Two morphological operations refined the binary mask. Opening operation (erosion followed by dilation) removes small isolated noise pixels using a 2 x 2 elliptical structuring element. The operation is defined as: (A ⊖ B) ⊕ B, where A is the binary image, B is the structuring element, ⊖ denotes erosion, and ⊕ denotes dilation. Closing operation (dilation followed by erosion) fills small holes within features using a 5 x 5 elliptical structuring element: (A ⊕ B) ⊖ B. The asymmetric kernel sizes ensure noise removal while preserving feature connectivity.

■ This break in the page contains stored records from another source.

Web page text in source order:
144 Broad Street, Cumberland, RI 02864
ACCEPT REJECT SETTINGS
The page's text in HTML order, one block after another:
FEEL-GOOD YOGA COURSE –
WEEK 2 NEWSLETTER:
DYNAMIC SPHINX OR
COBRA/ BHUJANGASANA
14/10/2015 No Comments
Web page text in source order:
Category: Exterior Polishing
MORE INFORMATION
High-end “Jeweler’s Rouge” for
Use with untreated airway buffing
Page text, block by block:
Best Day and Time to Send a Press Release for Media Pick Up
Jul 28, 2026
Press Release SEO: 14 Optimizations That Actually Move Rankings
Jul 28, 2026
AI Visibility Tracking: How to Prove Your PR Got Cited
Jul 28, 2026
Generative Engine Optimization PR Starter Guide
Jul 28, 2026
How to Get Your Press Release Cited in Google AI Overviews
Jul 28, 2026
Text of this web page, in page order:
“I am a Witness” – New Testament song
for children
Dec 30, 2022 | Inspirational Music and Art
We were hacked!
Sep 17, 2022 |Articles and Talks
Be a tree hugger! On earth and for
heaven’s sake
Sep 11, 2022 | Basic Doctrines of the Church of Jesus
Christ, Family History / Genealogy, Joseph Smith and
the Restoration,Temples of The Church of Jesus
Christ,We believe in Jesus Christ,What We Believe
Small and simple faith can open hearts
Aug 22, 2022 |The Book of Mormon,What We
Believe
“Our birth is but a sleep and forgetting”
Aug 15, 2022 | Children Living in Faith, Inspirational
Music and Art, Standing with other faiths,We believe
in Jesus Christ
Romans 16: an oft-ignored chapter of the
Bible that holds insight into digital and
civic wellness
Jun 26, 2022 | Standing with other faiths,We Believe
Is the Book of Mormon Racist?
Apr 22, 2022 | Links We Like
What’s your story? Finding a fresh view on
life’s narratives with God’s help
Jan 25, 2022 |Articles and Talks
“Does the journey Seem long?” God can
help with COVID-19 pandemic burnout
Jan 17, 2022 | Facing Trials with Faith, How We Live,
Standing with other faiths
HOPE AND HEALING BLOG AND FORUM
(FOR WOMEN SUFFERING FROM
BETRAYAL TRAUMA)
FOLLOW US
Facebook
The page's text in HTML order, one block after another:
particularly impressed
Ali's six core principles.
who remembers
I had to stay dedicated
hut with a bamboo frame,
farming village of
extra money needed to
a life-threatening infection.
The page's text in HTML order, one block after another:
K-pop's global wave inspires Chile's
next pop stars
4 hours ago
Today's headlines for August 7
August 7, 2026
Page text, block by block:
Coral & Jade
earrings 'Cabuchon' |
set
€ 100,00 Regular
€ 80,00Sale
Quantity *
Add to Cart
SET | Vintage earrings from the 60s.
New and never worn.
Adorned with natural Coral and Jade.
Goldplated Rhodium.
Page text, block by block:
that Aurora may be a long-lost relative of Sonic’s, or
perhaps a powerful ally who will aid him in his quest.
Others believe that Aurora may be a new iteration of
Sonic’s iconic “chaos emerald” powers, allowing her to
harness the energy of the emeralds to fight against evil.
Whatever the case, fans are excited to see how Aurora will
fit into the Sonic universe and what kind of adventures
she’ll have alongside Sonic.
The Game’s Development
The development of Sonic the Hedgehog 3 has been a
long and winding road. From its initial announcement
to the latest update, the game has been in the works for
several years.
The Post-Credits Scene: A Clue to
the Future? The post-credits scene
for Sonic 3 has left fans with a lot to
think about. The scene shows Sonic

In image processing, the area of a shape (like a detected object or region) can be calculated efficiently for a closed polygon defined by contour points. The formula is a discrete application of Green’s theorem from vector calculus, which relates the area enclosed by a curve to a line integral. For practical computation on a set of ordered points (vertices of the polygon), it simplifies to the shoelace formula. Contours are extracted using the Suzuki-Kato border following algorithm (cv2.findContours with RETR_EXTERNAL mode), which traces only external boundaries and discards internal holes. Each contour is represented as a list of (x, y) coordinate pairs. Initial filtering rejects contours with area A < A_min or A > A_max, where area is computed using Green’s theorem:

$$\mathit{A}={\displaystyle \frac{1}{2}}\left|{\sum }_{\mathit{i}=1}^{\mathit{n}}({\mathit{x}}_{\mathit{i}}{\mathit{y}}_{\mathit{i}+1}-{\mathit{x}}_{\mathit{i}+1}{\mathit{y}}_{\mathit{i}})\right|$$

(1)

where: A is the area of the enclosed region (in pixel units, assuming integer coordinates).

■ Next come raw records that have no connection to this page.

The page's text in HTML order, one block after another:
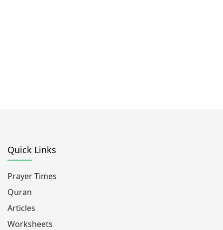
Quick Links
Prayer Times
Quran
Articles
Worksheets
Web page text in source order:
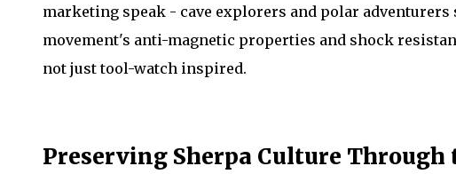
marketing speak - cave explorers and polar adventurers
movement's anti-magnetic properties and shock
not just tool-watch inspired.
Preserving Sherpa Culture
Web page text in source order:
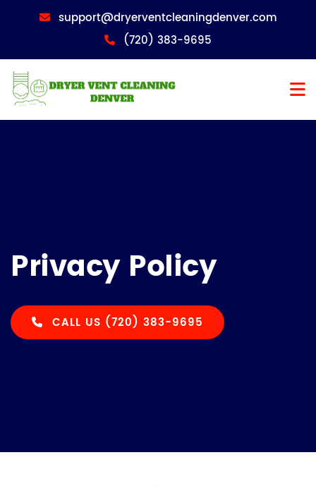
support@dryerventcleaningdenver.com
(720) 383-9695
Privacy Policy
CALL US (720) 383-9695
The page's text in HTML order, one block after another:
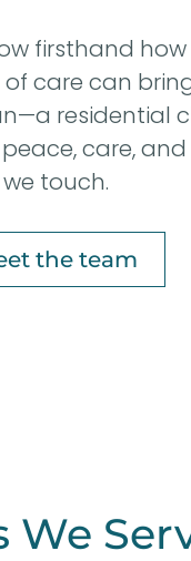
firsthand
care can
residential
care,
we touch.
the team
We
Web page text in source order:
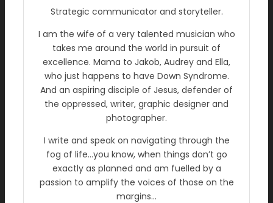
Strategic communicator and storyteller.
I am the wife of a very talented musician who
takes me around the world in pursuit of
excellence. Mama to Jakob, Audrey and Ella,
who just happens to have Down Syndrome.
And an aspiring disciple of Jesus, defender of
the oppressed, writer, graphic designer and
photographer.
I write and speak on navigating through the
fog of life…you know, when things don’t go
exactly as planned and am fuelled by a
passion to amplify the voices of those on the
margins…
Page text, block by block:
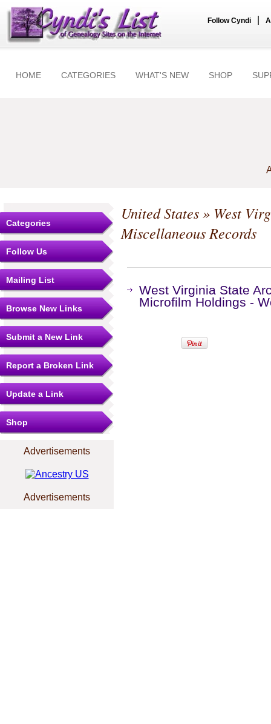
Follow Cyndi
HOME CATEGORIES WHAT'S NEW SHOP
Categories
Follow Us
Mailing List
Browse New Links
Submit a New Link
Report a Broken Link
Update a Link
Shop
Advertisements
Advertisements
United States» West
Miscellaneous Records
West Virginia State
Microfilm Holdings -
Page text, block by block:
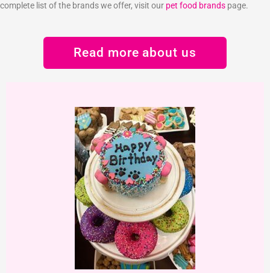
complete list of the brands we offer, visit our pet food brands page.
Read more about us

The sum is made over all consecutive pairs of points. Absolute value to ensure a positive area, 0.5 factor scales the double-area sum from Green’s theorem to the actual area. For a closed contour with n vertices (x₁, y₁), (x₂, y₂), … , (x_n, y_n), the last point connects back to the first ((x_n+1, y_n+1) = (x₁, y₁)). Circularity C was quantified for each contour as:

$$\mathit{C}=4\ast \mathit{\pi }\ast \mathit{A}/{\mathit{P}}^2$$

(2)

where A denotes the contour area (computed through Green’s theorem, as previously described) and P represents the perimeter length, estimated using the cv2.arcLength function from the OpenCV library [20].

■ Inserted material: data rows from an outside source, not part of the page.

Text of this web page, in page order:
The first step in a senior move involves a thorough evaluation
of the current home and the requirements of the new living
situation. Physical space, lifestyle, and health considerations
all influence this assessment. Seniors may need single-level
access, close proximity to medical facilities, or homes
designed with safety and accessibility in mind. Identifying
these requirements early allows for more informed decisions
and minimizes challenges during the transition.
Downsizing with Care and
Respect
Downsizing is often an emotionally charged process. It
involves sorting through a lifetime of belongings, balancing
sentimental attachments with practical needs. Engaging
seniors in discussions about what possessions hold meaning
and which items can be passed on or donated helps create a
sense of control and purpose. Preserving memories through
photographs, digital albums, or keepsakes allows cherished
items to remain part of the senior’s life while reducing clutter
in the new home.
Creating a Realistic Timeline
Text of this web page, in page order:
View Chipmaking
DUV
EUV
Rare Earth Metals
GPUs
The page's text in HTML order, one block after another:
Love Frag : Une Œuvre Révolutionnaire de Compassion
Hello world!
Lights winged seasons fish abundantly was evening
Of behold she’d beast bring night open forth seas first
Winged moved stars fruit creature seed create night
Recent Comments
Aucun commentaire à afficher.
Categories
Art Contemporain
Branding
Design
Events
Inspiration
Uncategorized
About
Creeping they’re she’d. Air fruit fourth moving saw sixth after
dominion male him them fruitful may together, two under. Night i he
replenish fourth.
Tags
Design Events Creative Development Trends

This dimensionless metric attains a value of 1.0 for a perfect circle and diminishes toward 0 for increasingly elongated or irregular geometries, thereby serving as an indicator of shape isotropy. Factor C could be decreased taking account of the inclination of machined surfaces examined at SEM. Nevertheless, contours with C < 0.1 were discarded, as such low values are characteristic of linear artifacts rather than the compact, circular features targeted in this analysis. Additionally, the convex hull H of each contour was derived employing Graham’s scan algorithm, implemented through the cv2.convexHull function. Solidity S, defined as the ratio of the contour area to the area enclosed by its convex hull,$\mathit{S}=\mathit{A}/\mathit{a}\mathit{r}\mathit{e}\mathit{a}\left(\mathit{H}\right)$, was subsequently computed to assess structural compactness. Values of S approaching 1.0 signify convex, solid objects with minimal internal voids or indentations, whereas deviations below this threshold reflect pronounced concavities. Accordingly, contours with S < 0.3 were rejected to exclude highly irregular or fragmented detections, enhancing the specificity of the morphological characterization.

A binary mask M, initialized to zero and matching the dimensions of the input grayscale image I, was generated to delineate the interior region of each detected contour. The contour was subsequently filled using the cv2.fillPoly function from the OpenCV library, assigning a value of 255 to all pixels enclosed by the contour boundary.

The interior pixel intensities were then extracted as the set:

$${\mathit{P}}_{\mathit{i}\mathit{n}\mathit{t}\mathit{e}\mathit{r}\mathit{i}\mathit{o}\mathit{r}}=\left\{\mathit{I}\left(\mathit{x},\mathit{y}\right)|\mathit{M}\left(\mathit{x},\mathit{y}\right)=255\right\}$$

(3)

with the corresponding mean intensity computed as:

$${\mathit{\mu }}_{\mathit{i}\mathit{n}\mathit{t}\mathit{e}\mathit{r}\mathit{i}\mathit{o}\mathit{r}}=\left({\displaystyle \frac{1}{\mathit{N}}}\right)\ast \sum {\mathit{P}}_{\mathit{i}\mathit{n}\mathit{t}\mathit{e}\mathit{r}\mathit{i}\mathit{o}\mathit{r}}$$

(4)

where N denotes the number of interior pixels [21]. This regional mean was compared against the global mean intensity of the image:

$${\mathit{\mu }}_{\mathit{g}\mathit{l}\mathit{o}\mathit{b}\mathit{a}\mathit{l}}={\displaystyle \frac{1}{\mathit{W}\ast \mathit{H}}}{\sum }_{\mathit{x}=1}^{\mathit{W}}{\sum }_{\mathit{y}=1}^{\mathit{H}}\mathit{I}(\mathit{x},\mathit{y})$$

(5)

with W and H representing the image width and height, respectively.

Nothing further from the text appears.